Segregated funds are an investment solution only available through insurance companies. They help to grow and protect your hard earned money with the added security of principal guarantees. You can think of it as a combination of a mutual fund with an insurance policy. Money is invested in professionally managed and diversified funds with the growth potential similar to mutual funds. But segregated funds have additional insurance components that protect the original amount invested.

Segregated funds offer unique benefits that mutual funds do not, such as:

1. Maturity guarantee vs. death benefit guarantee

A maturity guarantee helps to protect your initial investment (at contract maturity), while a death benefit guarantee ensures that your named beneficiaries will recieve 75% or 100% of the amount that was invested (depending on the guarantee option chosen by you) in 15 years from your initial investment or at time of your death.

2. Potential protection from creditors 

Reduce estate-planning costs. After a person dies, there is a legal approval process required to validate a person’s will.This process is called probate, and can be a lengthy administrative hassle that incurs fees. Segregated funds are not subject to the probate process, meaning that funds go directly to the beneficiary, without any estate or probate fees.

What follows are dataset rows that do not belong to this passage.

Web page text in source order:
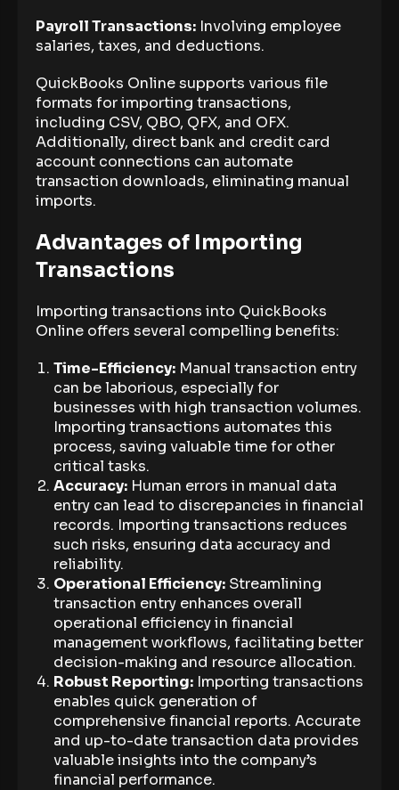
Payroll Transactions: Involving employee
salaries, taxes, and deductions.
QuickBooks Online supports various file
formats for importing transactions,
including CSV, QBO, QFX, and OFX.
Additionally, direct bank and credit card
account connections can automate
transaction downloads, eliminating manual
imports.
Advantages of Importing
Transactions
Importing transactions into QuickBooks
Online offers several compelling benefits:
Time-Efficiency: Manual transaction entry
can be laborious, especially for
businesses with high transaction volumes.
Importing transactions automates this
process, saving valuable time for other
critical tasks.
Accuracy: Human errors in manual data
entry can lead to discrepancies in financial
records. Importing transactions reduces
such risks, ensuring data accuracy and
reliability.
Operational Efficiency: Streamlining
transaction entry enhances overall
operational efficiency in financial
management workflows, facilitating better
decision-making and resource allocation.
Robust Reporting: Importing transactions
enables quick generation of
comprehensive financial reports. Accurate
and up-to-date transaction data provides
valuable insights into the company’s
financial performance.
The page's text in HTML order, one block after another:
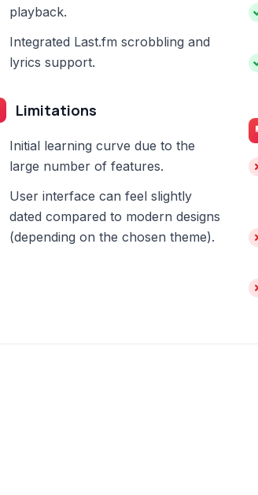
playback.
Integrated Last.fm scrobbling and
lyrics support.
Limitations
Initial learning curve due to the
large number of features.
User interface can feel slightly
dated compared to modern designs
(depending on the chosen theme).
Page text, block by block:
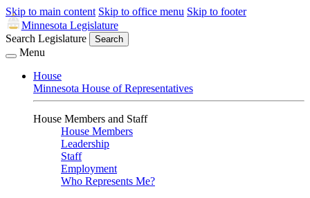
Skip to main content Skip to office menu Skip to footer
Minnesota Legislature
Search Legislature
Search
Menu
House
Minnesota House of Representatives
House Members and Staff
House Members
Leadership
Staff
Employment
Who Represents Me?
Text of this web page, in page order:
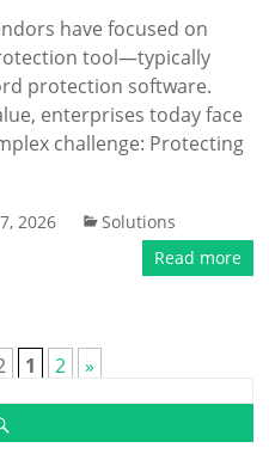
have focused on
tool—typically
protection software.
enterprises today face
challenge: Protecting
2026
Solutions
Read more
1 2 »
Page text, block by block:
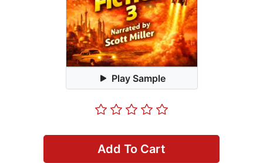
Play Sample
Add To Cart
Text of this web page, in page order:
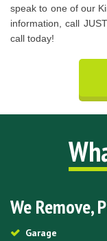
speak to one of our
information, call
call today!
We Remove,
Garage
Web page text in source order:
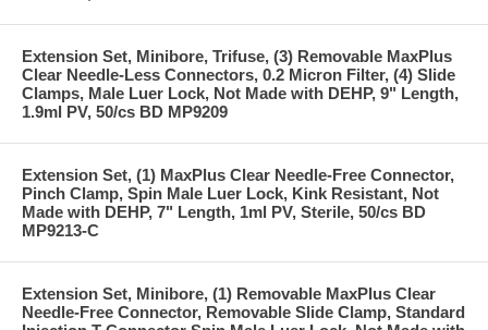
Extension Set, Minibore, Trifuse, (3) Removable MaxPlus
Clear Needle-Less Connectors, 0.2 Micron Filter, (4) Slide
Clamps, Male Luer Lock, Not Made with DEHP, 9" Length,
1.9ml PV, 50/cs BD MP9209
Extension Set, (1) MaxPlus Clear Needle-Free Connector,
Pinch Clamp, Spin Male Luer Lock, Kink Resistant, Not
Made with DEHP, 7" Length, 1ml PV, Sterile, 50/cs BD
MP9213-C
Extension Set, Minibore, (1) Removable MaxPlus Clear
Needle-Free Connector, Removable Slide Clamp, Standard
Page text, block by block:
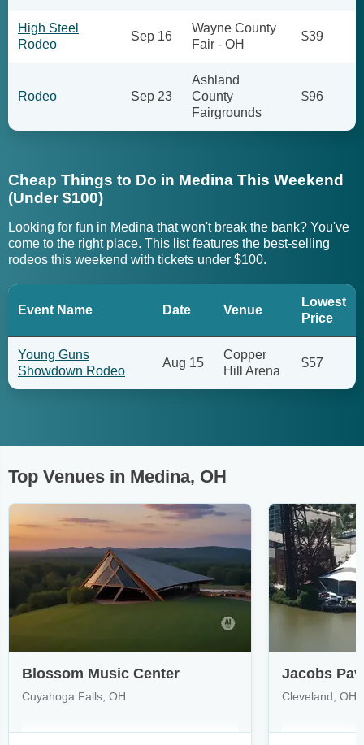
High Steel
Rodeo
Sep 16
Wayne County
Fair - OH
$39
Rodeo Sep 23
Ashland
County
Fairgrounds
$96
Cheap Things to Do in Medina This Weekend
(Under $100)
Looking for fun in Medina that won't break the bank? You've
come to the right place. This list features the best-selling
rodeos this weekend with tickets under $100.
Event Name Date Venue
Lowest
Price
Young Guns
Showdown Rodeo
Aug 15
Copper
Hill Arena
$57
Top Venues in Medina, OH
Blossom Music Center
Cuyahoga Falls, OH
Jacobs
Cleveland, OH
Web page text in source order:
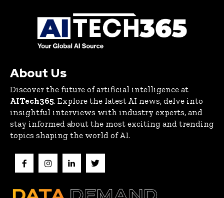
About Us
Discover the future of artificial intelligence at
AITech365. Explore the latest AI news, delve into
insightful interviews with industry experts, and
stay informed about the most exciting and trending
topics shaping the world of AI.
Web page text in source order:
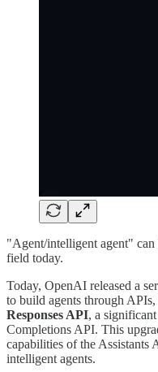
"Agent/intelligent agent"
field today.
Today, OpenAI released a
to build agents through
Responses API⁠, a
Completions API. This
capabilities of the Assistants
intelligent agents.
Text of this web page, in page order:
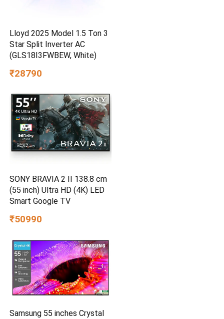
Lloyd 2025 Model 1.5 Ton 3
Star Split Inverter AC
(GLS18I3FWBEW, White)
₹28790
SONY BRAVIA 2 II 138.8 cm
(55 inch) Ultra HD (4K) LED
Smart Google TV
₹50990
Samsung 55 inches Crystal
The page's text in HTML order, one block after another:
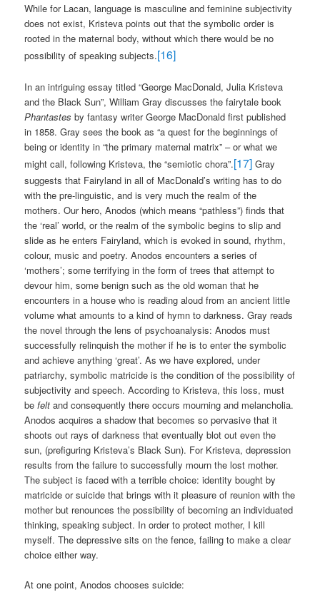
While for Lacan, language is masculine and feminine subjectivity
does not exist, Kristeva points out that the symbolic order is
rooted in the maternal body, without which there would be no
possibility of speaking subjects.[16]
In an intriguing essay titled “George MacDonald, Julia Kristeva
and the Black Sun”, William Gray discusses the fairytale book
Phantastes by fantasy writer George MacDonald first published
in 1858. Gray sees the book as “a quest for the beginnings of
being or identity in “the primary maternal matrix” – or what we
might call, following Kristeva, the “semiotic chora”.[17] Gray
suggests that Fairyland in all of MacDonald’s writing has to do
with the pre-linguistic, and is very much the realm of the
mothers. Our hero, Anodos (which means “pathless”) finds that
the ‘real’ world, or the realm of the symbolic begins to slip and
slide as he enters Fairyland, which is evoked in sound, rhythm,
colour, music and poetry. Anodos encounters a series of
‘mothers’; some terrifying in the form of trees that attempt to
devour him, some benign such as the old woman that he
encounters in a house who is reading aloud from an ancient little
volume what amounts to a kind of hymn to darkness. Gray reads
the novel through the lens of psychoanalysis: Anodos must
successfully relinquish the mother if he is to enter the symbolic
and achieve anything ‘great’. As we have explored, under
patriarchy, symbolic matricide is the condition of the possibility of
subjectivity and speech. According to Kristeva, this loss, must
befelt and consequently there occurs mourning and melancholia.
Anodos acquires a shadow that becomes so pervasive that it
shoots out rays of darkness that eventually blot out even the
sun, (prefiguring Kristeva’s Black Sun). For Kristeva, depression
results from the failure to successfully mourn the lost mother.
The subject is faced with a terrible choice: identity bought by
matricide or suicide that brings with it pleasure of reunion with the
mother but renounces the possibility of becoming an individuated
thinking, speaking subject. In order to protect mother, I kill
myself. The depressive sits on the fence, failing to make a clear
choice either way.
At one point, Anodos chooses suicide:
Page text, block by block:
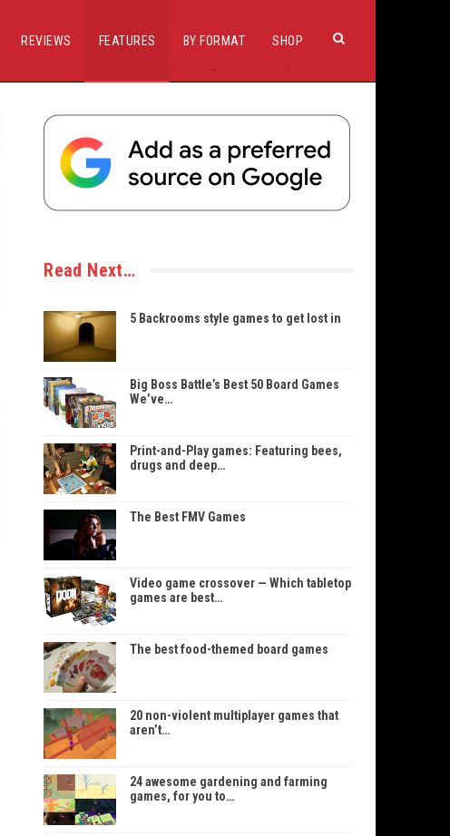
REVIEWS FEATURES BY FORMAT SHOP
Read Next…
5 Backrooms style games to get lost in
Big Boss Battle’s Best 50 Board Games
We’ve…
Print-and-Play games: Featuring bees,
drugs and deep…
The Best FMV Games
Video game crossover — Which tabletop
games are best…
The best food-themed board games
20 non-violent multiplayer games that
aren’t…
24 awesome gardening and farming
games, for you to…

3. Potential protection from creditors 

Potential protection from creditors. Segregated funds are considered an insurance contract so they may be protected under provincial law from seizure by creditors in the event you declare bankruptcy. This may be an important benefit for professionals, entrepreneurs and business owners who might be involved in an unexpected lawsuit or bankruptcy.

4. Reset the guaranteeed value of your investment 

If your investment has increased in value, you may have the option to reset the guaranteed value of your investment, which now protects the new “increased” amount. These guarantees and benefits, combined with the growth potential, what make Segregated funds better for some investors than Mutual Funds.